# What you will do
Please copy each line from the entries that contains the string "getting".

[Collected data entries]
◆ ◆ ◆ ◆
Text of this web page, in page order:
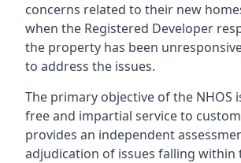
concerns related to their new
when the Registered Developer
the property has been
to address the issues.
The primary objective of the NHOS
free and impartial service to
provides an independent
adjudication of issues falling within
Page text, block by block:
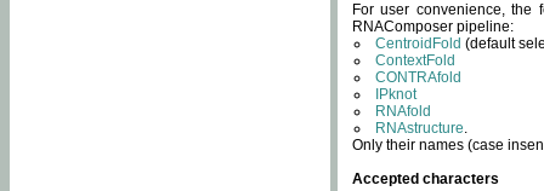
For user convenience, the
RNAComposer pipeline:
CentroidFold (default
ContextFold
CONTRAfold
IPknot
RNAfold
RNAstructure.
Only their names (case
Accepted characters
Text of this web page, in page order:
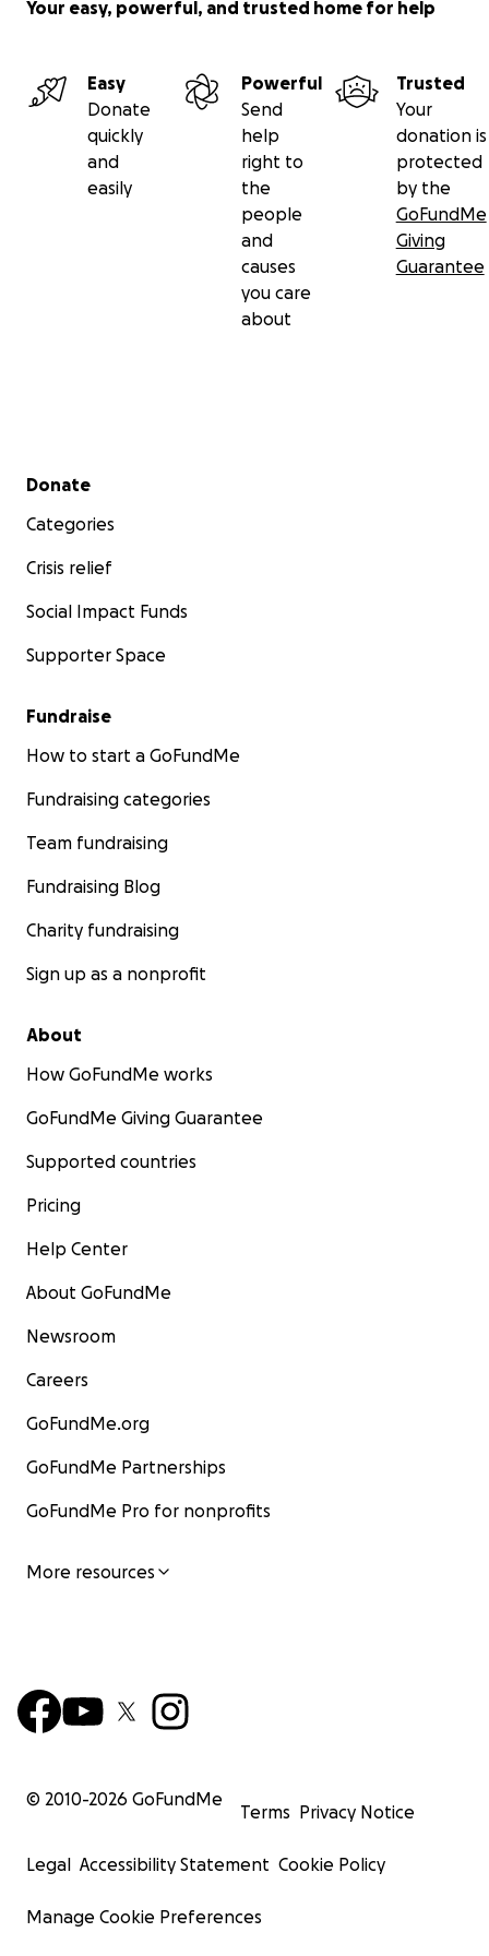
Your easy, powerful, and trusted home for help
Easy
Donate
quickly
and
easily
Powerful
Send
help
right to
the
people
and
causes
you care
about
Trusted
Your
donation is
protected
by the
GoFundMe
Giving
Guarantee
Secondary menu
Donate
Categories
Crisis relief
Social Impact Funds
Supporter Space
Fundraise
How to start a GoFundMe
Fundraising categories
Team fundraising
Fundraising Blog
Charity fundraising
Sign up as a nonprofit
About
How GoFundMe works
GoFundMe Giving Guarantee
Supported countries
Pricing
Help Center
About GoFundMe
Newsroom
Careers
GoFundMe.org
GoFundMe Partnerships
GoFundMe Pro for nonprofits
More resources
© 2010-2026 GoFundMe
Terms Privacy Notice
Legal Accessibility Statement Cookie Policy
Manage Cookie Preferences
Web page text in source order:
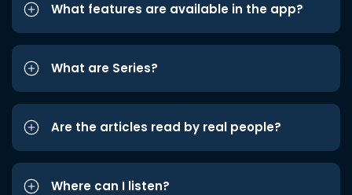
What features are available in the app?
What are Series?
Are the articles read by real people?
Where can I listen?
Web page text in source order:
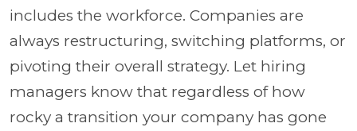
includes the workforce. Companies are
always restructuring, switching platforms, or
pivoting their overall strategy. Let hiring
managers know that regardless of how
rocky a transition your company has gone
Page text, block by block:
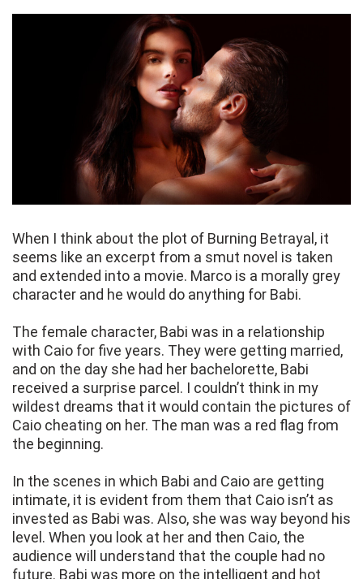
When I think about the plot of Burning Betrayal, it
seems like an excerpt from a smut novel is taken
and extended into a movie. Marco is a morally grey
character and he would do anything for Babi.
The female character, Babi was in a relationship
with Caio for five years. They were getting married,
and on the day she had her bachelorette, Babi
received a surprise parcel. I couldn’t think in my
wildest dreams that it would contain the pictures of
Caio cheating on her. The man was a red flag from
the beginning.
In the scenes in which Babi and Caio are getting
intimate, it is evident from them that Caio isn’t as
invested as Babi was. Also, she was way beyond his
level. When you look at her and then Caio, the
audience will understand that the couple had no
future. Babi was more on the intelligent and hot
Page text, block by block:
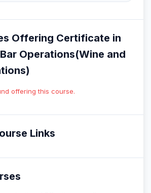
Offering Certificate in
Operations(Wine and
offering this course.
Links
◆ ◆ ◆ ◆
# Exercise result
with Caio for five years. They were getting married,
In the scenes in which Babi and Caio are getting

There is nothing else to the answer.